On a cloudless night - and there are many of them on Exmoor - the sky just stretches out forever over the quiet landscape where often the hooting of owls is the only noise to be heard.  Lift your  head and you will see stars everywhere, twinkling bright and so close that you think you could touch them. 

The Milky Way is easily spotted as are all the star formations most of us know. Depending on the time of year, the Great Bear and Orion can easily be recognised.  Some very lucky people have even been able to watch the Northern Lights on Exmoor as there is no light pollution on the moor. What else could be better than camping out on the top of the moor, with only the stars above you?

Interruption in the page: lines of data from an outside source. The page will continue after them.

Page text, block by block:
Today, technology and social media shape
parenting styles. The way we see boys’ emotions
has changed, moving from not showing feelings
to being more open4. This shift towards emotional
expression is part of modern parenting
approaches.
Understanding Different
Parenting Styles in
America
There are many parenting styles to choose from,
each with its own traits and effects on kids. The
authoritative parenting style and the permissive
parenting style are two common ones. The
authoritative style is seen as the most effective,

For those who wish to take a closer look, telescopes are available to hire from the National Park centres. Stargazing can be taken to an entirely new level on Exmoor!

The skies over Exmoor are actually so amazing that the International Dark Skies Association designated the Exmoor Dark Sky Reserve in 2011. The core of the reserve reaches from Brockwell Farm near Wootton Courtenay in the east to Challacombe Common in the west, covering 83 square kilometres. Within this core area there is no housing, not even a farm. Blackpitts Bungalow and the Pinkery Education Centre, which are both owned by the Exmoor National Park Authority, are the only two occupied buildings within those 83 square kilometres. Heather and grass moors cover the lonely landscape.

A buffer area of 98 square kilometres surrounds the core.  Only a few small settlements can be found here. Simonsbath, Exford, Luccombe and Wootton Courtenay have no streetlights and only a few houses. The rest of the Dark Skies Reserve is mainly farmed landscape.

Many people come to camp at Wimbleball Lake to watch the stars.  Others trek up to Dunkery Beacon, Exmoor’s highest hill, where the view reaches across the Bristol Channel far into Wales in the north.  If they stay long enough, they will be able to watch the sun rise over the Quantocks in the east.

But even if you are more a fan of creature comforts, and spending a night in a tent is not quite your thing, you will be stunned by the brightness of the sky on your way home from one of Exmoor’s many rural pubs and restaurants.  If you are walking back to your B&B or take a stroll back to your car, stop, look up and be amazed: The number of stars twinkling back at you is breathtaking.

On the other hand, if it is a cloudy or moonless night, be prepared to be engulfed by total darkness.  With no light showing from buildings or the sky lit up by streetlights in nearby towns, it is dark. Very dark. You will hear the wind rustling through the leaves, and bats whizzing past. There is always an owl nearby to say hello, and usually never-sleeping sheep will be muttering in a field nearby.  It is the perfect place to heal your soul and revive your senses.

We do recommend, however, to carry a torch, just in case, when you are walking in total darkness.  And when you are driving across the moor on a dark night, be prepared for animals on the lane.  Cattle and Exmoor Ponies roam free as do sheep who like to rest on the warm road. More often than not they consider that they were there first and thus need not move.  Don’t get worked up about this - you are on holidays, and until they eventually move, just enjoy the moment.